» **TASK OBJECTIVE**: Scan the records for lines with the word "Best", and copy every such line.

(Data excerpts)
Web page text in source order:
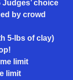
Judges’ choice
by crowd
5-lbs of clay)
limit
limit
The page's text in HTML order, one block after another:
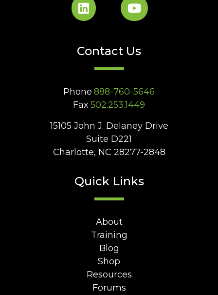
Contact Us
Phone 888-760-5646
Fax 502.253.1449
15105 John J. Delaney Drive
Suite D221
Charlotte, NC 28277-2848
Quick Links
About
Training
Blog
Shop
Resources
Forums
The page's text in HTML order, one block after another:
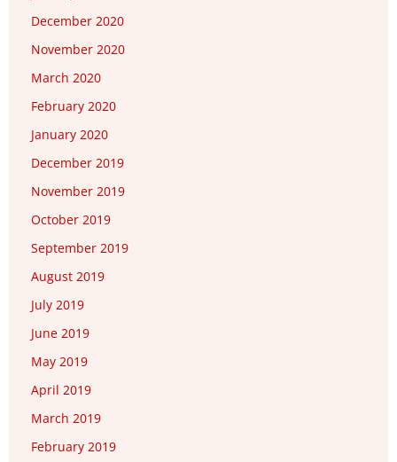
December 2020
November 2020
March 2020
February 2020
January 2020
December 2019
November 2019
October 2019
September 2019
August 2019
July 2019
June 2019
May 2019
April 2019
March 2019
February 2019
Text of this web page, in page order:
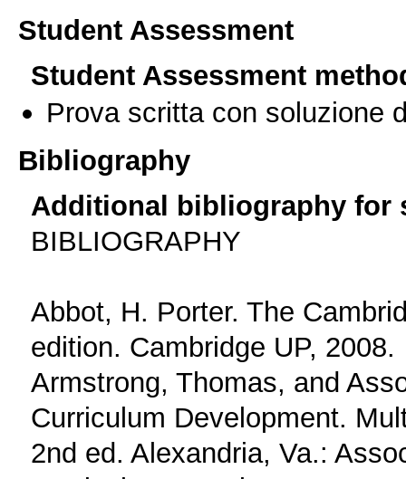
Student Assessment
Student Assessment
Prova scritta con soluzione
Bibliography
Additional bibliography for
BIBLIOGRAPHY
Abbot, H. Porter. The
edition. Cambridge UP, 2008.
Armstrong, Thomas, and
Curriculum Development.
2nd ed. Alexandria, Va.:
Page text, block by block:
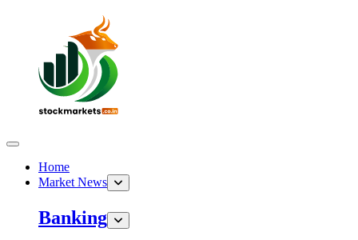
Home
Market News
Banking
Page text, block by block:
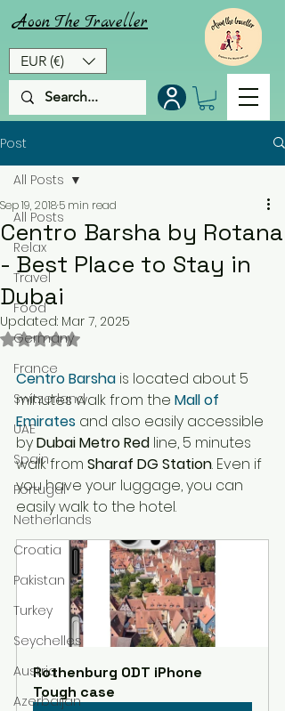
EUR (€)
Aoon The Traveller
Post
All Posts
Relax
Travel
Food
Germany
France
Switzerland
UAE
Spain
Portugal
Netherlands
Croatia
Pakistan
Turkey
Seychelles
Austria
Azerbaijan
All Posts
Centro Barsha by Rotana
- Best Place to Stay in
Dubai
Sep 19, 20185 min read
Updated: Mar 7, 2025
Rated NaN out of 5 stars.
Centro Barsha is located about 5
minutes walk from the Mall of
Emirates and also easily accessible
byDubai Metro Red line, 5 minutes
walk from Sharaf DG Station. Even if
you have your luggage, you can
easily walk to the hotel.
Rothenburg ODT iPhone
Tough case
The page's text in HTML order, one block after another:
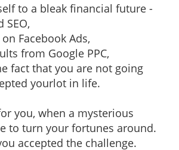
to a bleak financial future -
SEO,
Facebook Ads,
from Google PPC,
fact that you are not going
yourlot in life.
you, when a mysterious
to turn your fortunes around.
accepted the challenge.
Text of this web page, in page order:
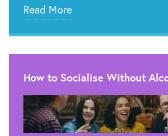
Read More
How to Socialise Without
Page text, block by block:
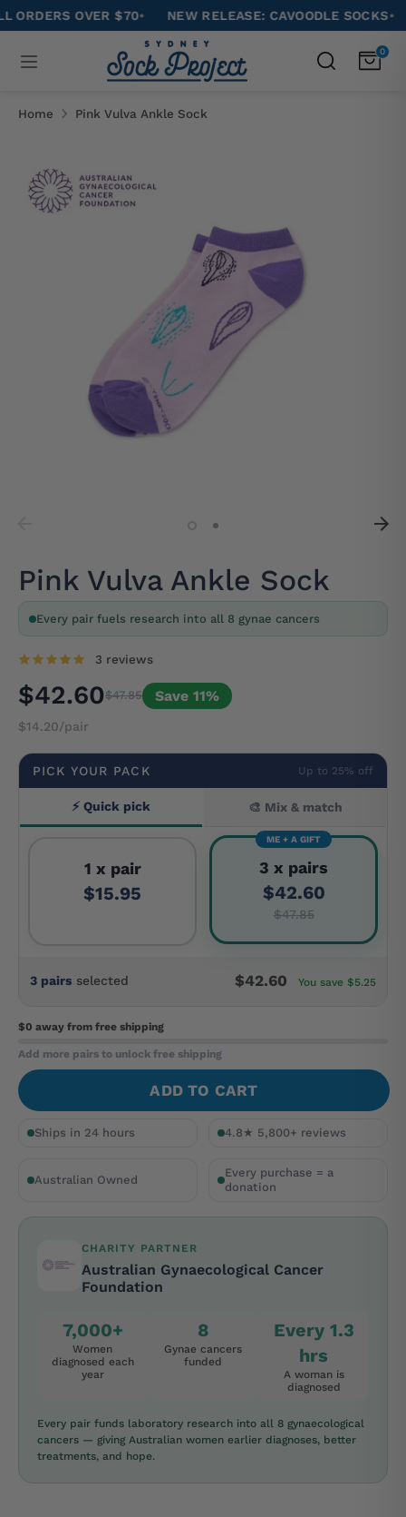
Skip
to
content
OVER $70• NEW RELEASE: CAVOODLE SOCKS•
Search
0
our
Home Pink Vulva Ankle Sock
Pink Vulva Ankle Sock
Every pair fuels research into all 8 gynae cancers
3 reviews
$42.60$47.85 Save 11%
$14.20/pair
PICK YOUR PACK Up to 25% off
⚡ Quick pick 🎨 Mix & match
1 x pair
$15.95
ME + A GIFT
3 x pairs
$42.60
$47.85
3 pairs selected $42.60 You save $5.25
$0 away from free shipping
Add more pairs to unlock free shipping
ADD TO CART
Ships in 24 hours 4.8★ 5,800+ reviews
Australian Owned
Every purchase = a
donation
CHARITY PARTNER
Australian Gynaecological Cancer
Foundation
7,000+
Women
diagnosed each
year
8
Gynae cancers
funded
Every 1.3
hrs
A woman is
diagnosed
Every pair funds laboratory research into all 8 gynaecological
cancers — giving Australian women earlier diagnoses, better
treatments, and hope.
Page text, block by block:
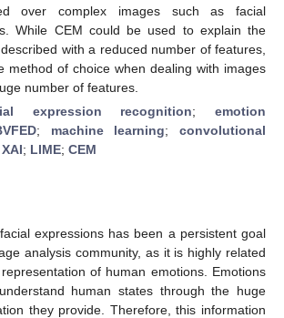
over complex images such as facial
While CEM could be used to explain the
with a reduced number of features,
method of choice when dealing with images
number of features.
expression recognition; emotion
; machine learning; convolutional
XAI; LIME; CEM
expressions has been a persistent goal
analysis community, as it is highly related
of human emotions. Emotions
human states through the huge
they provide. Therefore, this information
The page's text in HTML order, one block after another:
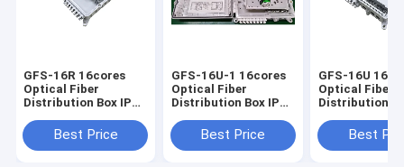
GFS-16R 16cores
Optical Fiber
Distribution Box IP65
Best Price
GFS-16U-1 16cores
Optical Fiber
Distribution Box IP65
Best Price
GFS-16U
Optical Fiber
Distribution Box
Best
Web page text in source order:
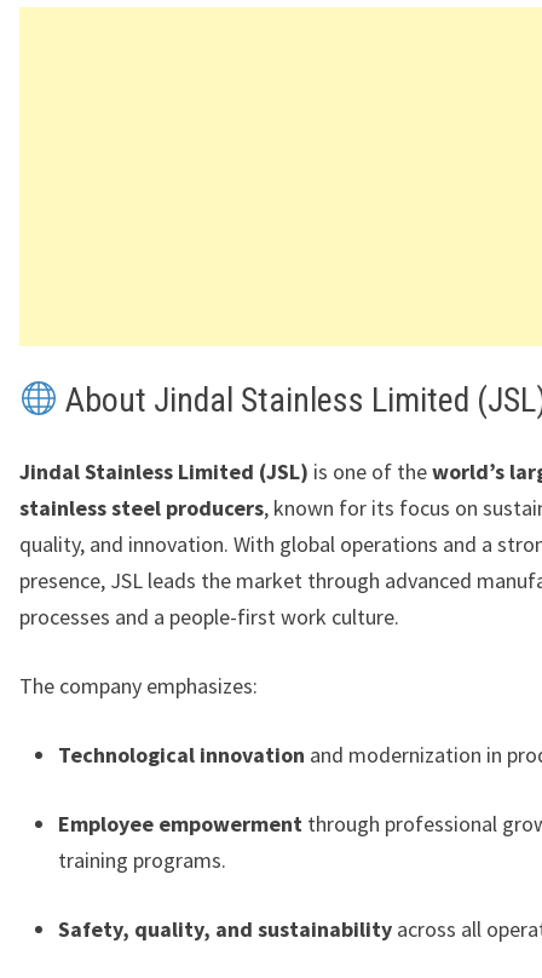
About Jindal Stainless Limited
Jindal Stainless Limited (JSL) is one of theworld’s
stainless steel producers, known for its focus on
quality, and innovation. With global operations and a
presence, JSL leads the market through advanced
processes and a people-first work culture.
The company emphasizes:
Technological innovation and modernization in
Employee empowerment through professional
training programs.
Safety, quality, and sustainability across all
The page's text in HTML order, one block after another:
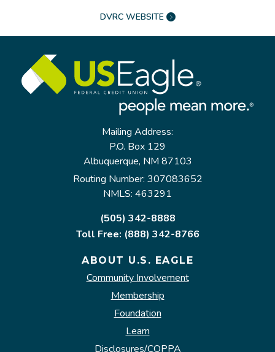
DVRC WEBSITE
Mailing Address:
P.O. Box 129
Albuquerque, NM 87103
Routing Number: 307083652
NMLS: 463291
(505) 342-8888
Toll Free: (888) 342-8766
ABOUT U.S. EAGLE
Community Involvement
Membership
Foundation
Learn
Disclosures/COPPA
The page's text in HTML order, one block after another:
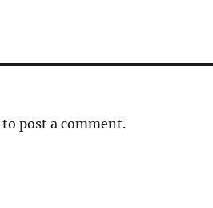
to post a comment.
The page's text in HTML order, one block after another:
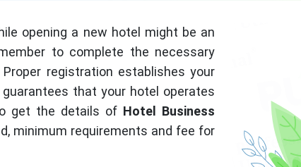
opening a new hotel might be an
to complete the necessary
Proper registration establishes your
that your hotel operates
get the details of Hotel Business
minimum requirements and fee for
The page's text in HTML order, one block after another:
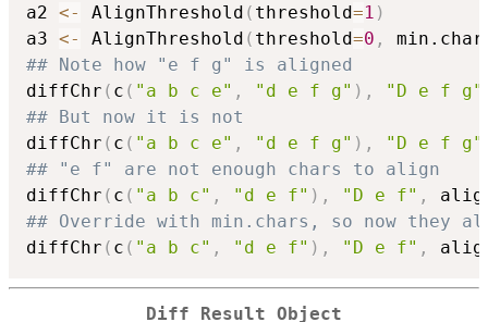
a2 <- AlignThreshold ( threshold=1 )
a3 <- AlignThreshold ( threshold=0 ,
## Note how "e f g" is aligned
diffChr ( c ( "a b c e" , "d e f g" ) , "D e f g"
## But now it is not
diffChr ( c ( "a b c e" , "d e f g" ) , "D e f g"
## "e f" are not enough chars to align
diffChr ( c ( "a b c" , "d e f" ) , "D e f" ,
## Override with min.chars, so now they
diffChr ( c ( "a b c" , "d e f" ) , "D e f" ,
Diff Result Object
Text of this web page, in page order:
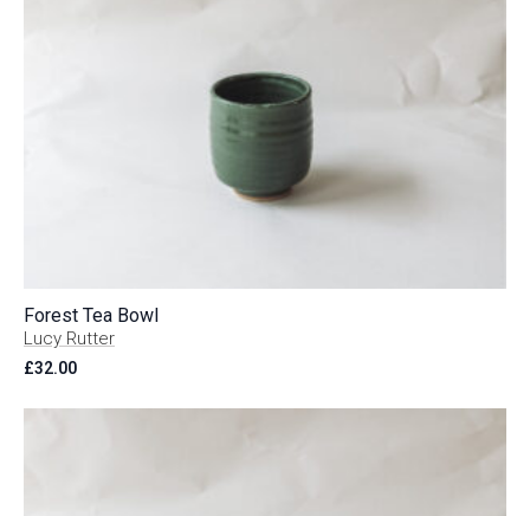
Lucy Rutter
Forest Tea Bowl
£32.00
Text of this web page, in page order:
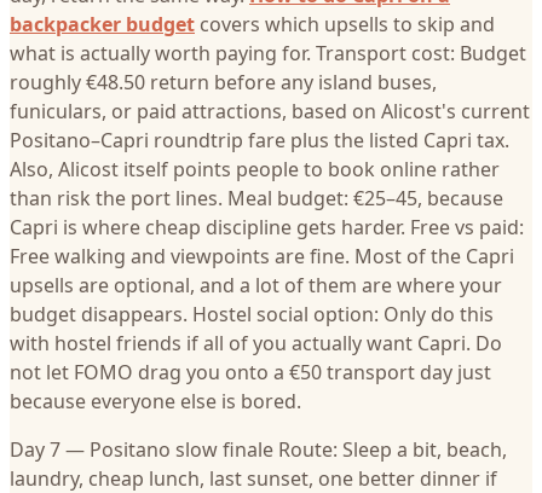
backpacker budget covers which upsells to skip and
what is actually worth paying for. Transport cost: Budget
roughly €48.50 return before any island buses,
funiculars, or paid attractions, based on Alicost's current
Positano–Capri roundtrip fare plus the listed Capri tax.
Also, Alicost itself points people to book online rather
than risk the port lines. Meal budget: €25–45, because
Capri is where cheap discipline gets harder. Free vs paid:
Free walking and viewpoints are fine. Most of the Capri
upsells are optional, and a lot of them are where your
budget disappears. Hostel social option: Only do this
with hostel friends if all of you actually want Capri. Do
not let FOMO drag you onto a €50 transport day just
because everyone else is bored.
Day 7 — Positano slow finale Route: Sleep a bit, beach,
laundry, cheap lunch, last sunset, one better dinner if
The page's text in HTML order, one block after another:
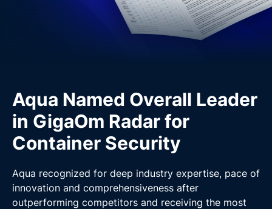
Aqua Named Overall Leader
in GigaOm Radar for
Container Security
Aqua recognized for deep industry expertise, pace of
innovation and comprehensiveness after
outperforming competitors and receiving the most
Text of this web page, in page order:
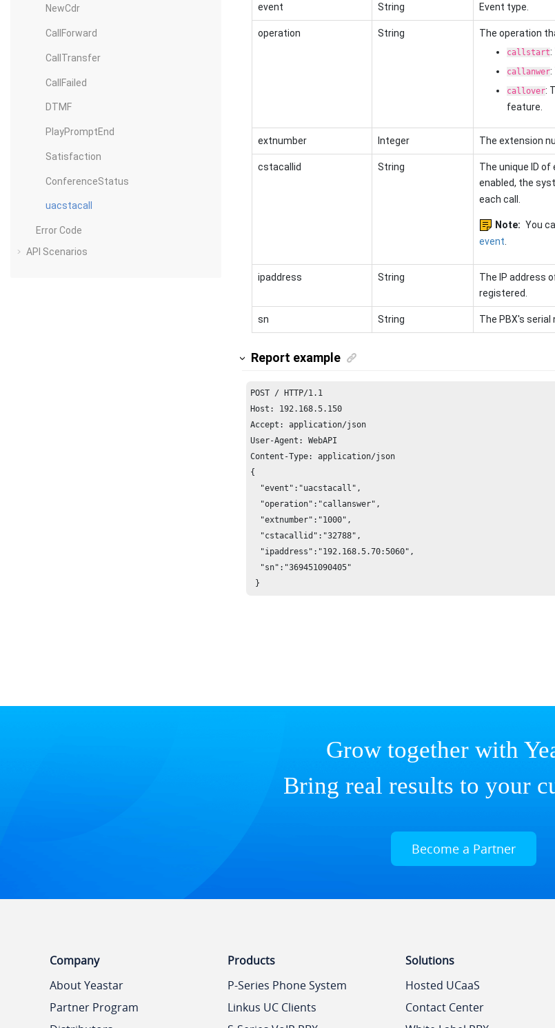
NewCdr
CallForward
CallTransfer
CallFailed
DTMF
PlayPromptEnd
Satisfaction
ConferenceStatus
uacstacall
Error Code
API Scenarios
event String Event type.
operation String The operation
callstart:
callanwer:
callover:
feature.
extnumber Integer The extension
cstacallid String
The unique ID of
enabled, the
each call.
Note: You
event
ipaddress String
The IP address
registered.
sn String The PBX's serial
Report example
Host: 192.168.5.150
Accept: application/json
User-Agent: WebAPI
Content-Type: application/json
{
  "event":"uacstacall",
  "operation":"callanswer",
  "extnumber":"1000",
  "cstacallid":"32788",
  "ipaddress":"192.168.5.70:5060",
  "sn":"369451090405"
}
Grow together with
Bring real results to your
Become a Partner
Company
About Yeastar
Partner Program
Products
P-Series Phone System
Linkus UC Clients
Solutions
Hosted UCaaS
Contact Center

» **WRITTEN RESPONSE**:
- Best Place to Stay in
Best Price
Best Price
Best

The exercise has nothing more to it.